Data listing below:

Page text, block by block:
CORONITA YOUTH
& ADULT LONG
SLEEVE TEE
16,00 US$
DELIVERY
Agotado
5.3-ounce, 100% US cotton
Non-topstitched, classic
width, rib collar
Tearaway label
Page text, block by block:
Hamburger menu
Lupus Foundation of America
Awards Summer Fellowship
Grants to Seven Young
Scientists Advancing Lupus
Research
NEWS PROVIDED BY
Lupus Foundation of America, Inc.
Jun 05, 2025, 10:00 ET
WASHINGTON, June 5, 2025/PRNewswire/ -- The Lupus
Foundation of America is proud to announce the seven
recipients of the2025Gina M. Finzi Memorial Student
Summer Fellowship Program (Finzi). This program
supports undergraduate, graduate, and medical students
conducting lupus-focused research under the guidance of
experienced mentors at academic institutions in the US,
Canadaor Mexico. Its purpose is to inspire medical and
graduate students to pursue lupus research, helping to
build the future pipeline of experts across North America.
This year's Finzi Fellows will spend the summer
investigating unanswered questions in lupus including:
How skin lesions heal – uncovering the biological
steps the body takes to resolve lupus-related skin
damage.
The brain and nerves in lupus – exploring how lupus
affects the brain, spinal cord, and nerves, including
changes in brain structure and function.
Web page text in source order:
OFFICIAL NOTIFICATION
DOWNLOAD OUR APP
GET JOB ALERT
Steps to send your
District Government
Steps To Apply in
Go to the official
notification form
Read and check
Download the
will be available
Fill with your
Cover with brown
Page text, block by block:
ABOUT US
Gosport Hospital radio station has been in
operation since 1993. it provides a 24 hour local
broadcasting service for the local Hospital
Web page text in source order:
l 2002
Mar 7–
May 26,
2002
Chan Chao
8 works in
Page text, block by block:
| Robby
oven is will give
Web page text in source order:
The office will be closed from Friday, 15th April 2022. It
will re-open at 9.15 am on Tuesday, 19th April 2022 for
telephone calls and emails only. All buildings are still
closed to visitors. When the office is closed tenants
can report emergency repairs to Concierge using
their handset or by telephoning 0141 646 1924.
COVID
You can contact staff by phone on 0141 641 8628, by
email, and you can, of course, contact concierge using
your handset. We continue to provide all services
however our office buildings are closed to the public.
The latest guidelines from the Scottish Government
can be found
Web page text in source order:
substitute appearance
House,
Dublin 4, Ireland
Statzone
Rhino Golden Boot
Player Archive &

End of Data listing.
Data listing below:

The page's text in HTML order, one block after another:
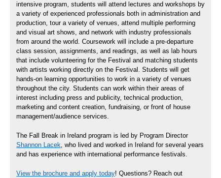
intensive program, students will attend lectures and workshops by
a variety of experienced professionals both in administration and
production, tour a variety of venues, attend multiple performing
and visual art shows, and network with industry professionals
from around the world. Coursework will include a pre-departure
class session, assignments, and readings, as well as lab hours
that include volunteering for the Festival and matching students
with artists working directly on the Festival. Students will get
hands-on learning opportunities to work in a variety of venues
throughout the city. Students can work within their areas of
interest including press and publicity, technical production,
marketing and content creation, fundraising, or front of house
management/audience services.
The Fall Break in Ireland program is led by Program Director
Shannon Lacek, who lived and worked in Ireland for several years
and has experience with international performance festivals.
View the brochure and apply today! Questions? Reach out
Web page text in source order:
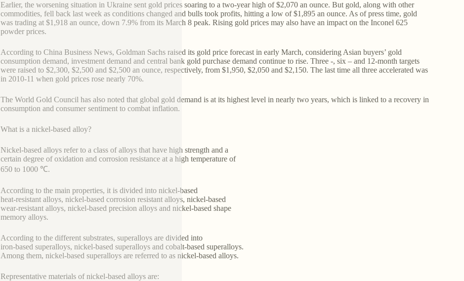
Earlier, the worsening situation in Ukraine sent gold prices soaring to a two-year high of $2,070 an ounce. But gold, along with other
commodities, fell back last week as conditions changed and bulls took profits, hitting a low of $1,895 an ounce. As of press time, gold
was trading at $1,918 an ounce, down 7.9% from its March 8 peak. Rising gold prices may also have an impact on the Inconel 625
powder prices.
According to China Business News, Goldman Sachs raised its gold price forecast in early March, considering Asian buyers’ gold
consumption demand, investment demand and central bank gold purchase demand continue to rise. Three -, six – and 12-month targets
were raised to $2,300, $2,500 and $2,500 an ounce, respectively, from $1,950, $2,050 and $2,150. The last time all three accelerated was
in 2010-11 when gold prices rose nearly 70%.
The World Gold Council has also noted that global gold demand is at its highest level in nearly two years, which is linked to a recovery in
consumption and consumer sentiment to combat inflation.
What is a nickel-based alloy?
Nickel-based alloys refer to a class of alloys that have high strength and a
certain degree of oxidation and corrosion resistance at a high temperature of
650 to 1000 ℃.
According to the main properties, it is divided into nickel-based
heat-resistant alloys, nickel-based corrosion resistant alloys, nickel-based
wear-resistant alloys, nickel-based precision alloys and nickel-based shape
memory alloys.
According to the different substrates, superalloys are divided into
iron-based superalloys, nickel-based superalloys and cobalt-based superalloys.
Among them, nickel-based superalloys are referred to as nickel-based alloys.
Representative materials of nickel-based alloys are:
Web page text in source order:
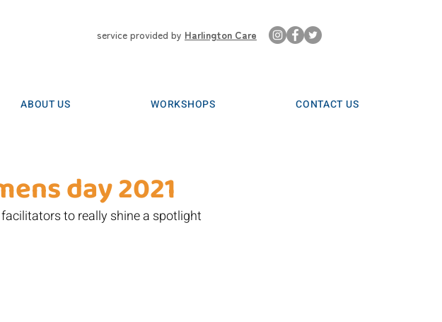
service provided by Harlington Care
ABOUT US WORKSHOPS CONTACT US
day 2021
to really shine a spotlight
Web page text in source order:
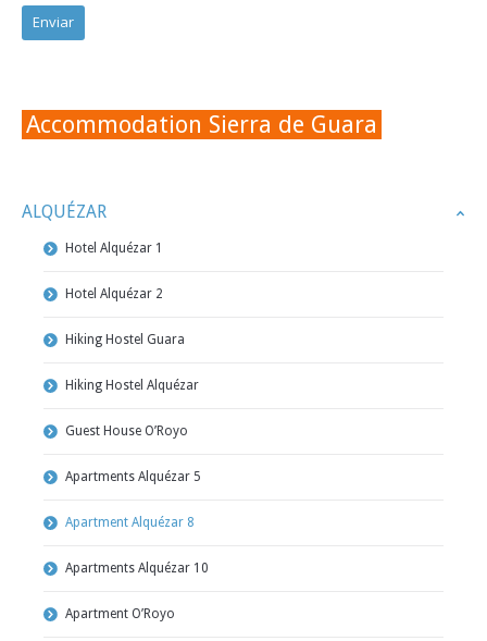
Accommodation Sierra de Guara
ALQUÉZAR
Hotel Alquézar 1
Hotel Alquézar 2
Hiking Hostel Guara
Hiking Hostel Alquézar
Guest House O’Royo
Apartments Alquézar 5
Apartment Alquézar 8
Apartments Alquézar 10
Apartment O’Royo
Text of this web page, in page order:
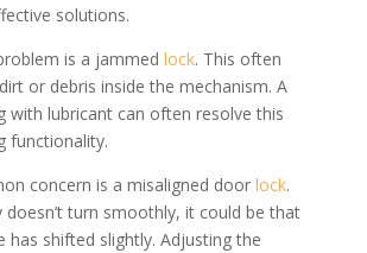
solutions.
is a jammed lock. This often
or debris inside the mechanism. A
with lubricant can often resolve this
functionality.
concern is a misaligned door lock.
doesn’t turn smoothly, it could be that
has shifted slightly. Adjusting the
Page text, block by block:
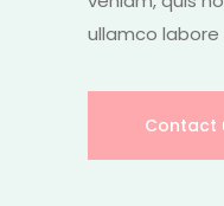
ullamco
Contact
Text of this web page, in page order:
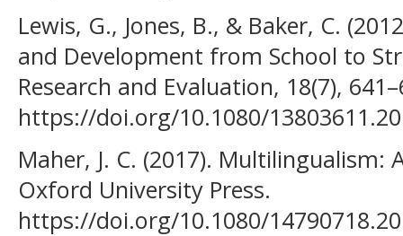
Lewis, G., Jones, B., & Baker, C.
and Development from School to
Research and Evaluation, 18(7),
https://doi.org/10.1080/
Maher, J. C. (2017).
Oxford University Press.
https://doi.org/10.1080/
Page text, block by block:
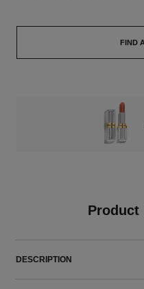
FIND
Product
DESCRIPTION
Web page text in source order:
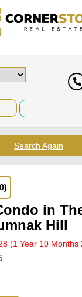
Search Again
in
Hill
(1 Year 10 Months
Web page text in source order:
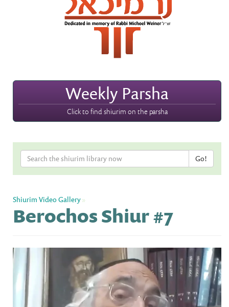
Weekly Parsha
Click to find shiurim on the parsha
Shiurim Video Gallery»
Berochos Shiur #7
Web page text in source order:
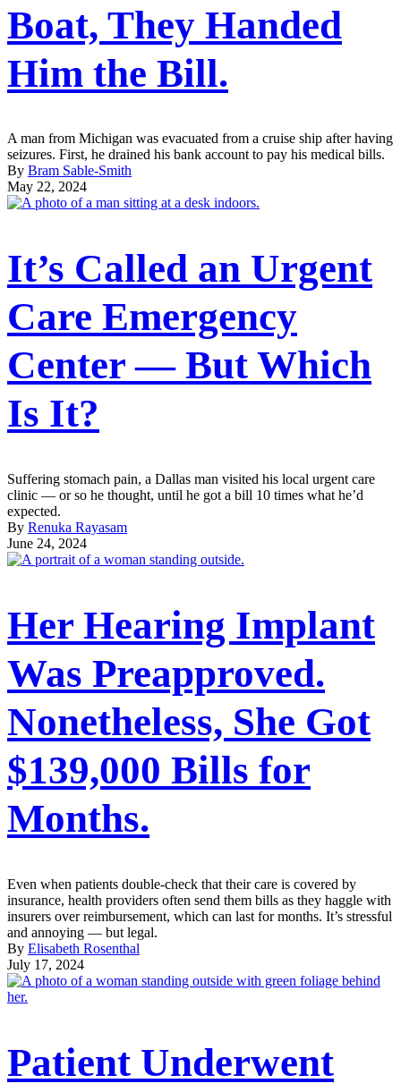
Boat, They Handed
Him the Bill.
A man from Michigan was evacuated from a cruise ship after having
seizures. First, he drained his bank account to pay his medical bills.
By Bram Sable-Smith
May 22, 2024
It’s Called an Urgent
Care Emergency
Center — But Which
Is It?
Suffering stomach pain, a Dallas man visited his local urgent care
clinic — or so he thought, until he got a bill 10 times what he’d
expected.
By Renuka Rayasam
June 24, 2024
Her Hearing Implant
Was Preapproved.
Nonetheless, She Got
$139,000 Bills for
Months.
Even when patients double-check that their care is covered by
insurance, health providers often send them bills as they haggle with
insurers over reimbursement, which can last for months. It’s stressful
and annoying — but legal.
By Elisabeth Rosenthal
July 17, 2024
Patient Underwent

End of Data listing.
Data listing below:

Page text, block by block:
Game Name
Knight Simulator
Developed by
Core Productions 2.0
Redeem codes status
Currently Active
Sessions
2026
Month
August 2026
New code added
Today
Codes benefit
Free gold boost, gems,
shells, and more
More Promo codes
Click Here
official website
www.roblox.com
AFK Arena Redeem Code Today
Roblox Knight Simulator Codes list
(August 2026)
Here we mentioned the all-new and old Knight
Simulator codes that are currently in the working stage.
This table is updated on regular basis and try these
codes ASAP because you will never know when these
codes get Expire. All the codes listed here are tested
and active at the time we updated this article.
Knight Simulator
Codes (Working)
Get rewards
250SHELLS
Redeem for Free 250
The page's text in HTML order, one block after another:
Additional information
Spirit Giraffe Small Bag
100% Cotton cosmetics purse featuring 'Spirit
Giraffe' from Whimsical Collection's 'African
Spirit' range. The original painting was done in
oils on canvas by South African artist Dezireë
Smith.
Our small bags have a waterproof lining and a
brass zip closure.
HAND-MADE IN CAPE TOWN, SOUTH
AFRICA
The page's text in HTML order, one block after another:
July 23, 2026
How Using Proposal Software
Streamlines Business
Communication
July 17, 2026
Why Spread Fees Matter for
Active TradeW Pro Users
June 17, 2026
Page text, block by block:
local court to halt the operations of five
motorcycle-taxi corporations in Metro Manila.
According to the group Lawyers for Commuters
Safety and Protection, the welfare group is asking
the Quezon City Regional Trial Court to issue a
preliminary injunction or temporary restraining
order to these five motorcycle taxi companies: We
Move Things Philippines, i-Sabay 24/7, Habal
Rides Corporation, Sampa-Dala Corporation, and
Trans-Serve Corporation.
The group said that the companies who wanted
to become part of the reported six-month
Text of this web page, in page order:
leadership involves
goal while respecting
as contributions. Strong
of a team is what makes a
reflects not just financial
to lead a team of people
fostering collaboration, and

End of Data listing.

### Task to complete:
Pull out every line in the material above where "years" occurs.

### Answer below:
Shannon Lacek, who lived and worked in Ireland for several years
The World Gold Council has also noted that global gold demand is at its highest level in nearly two years, which is linked to a recovery in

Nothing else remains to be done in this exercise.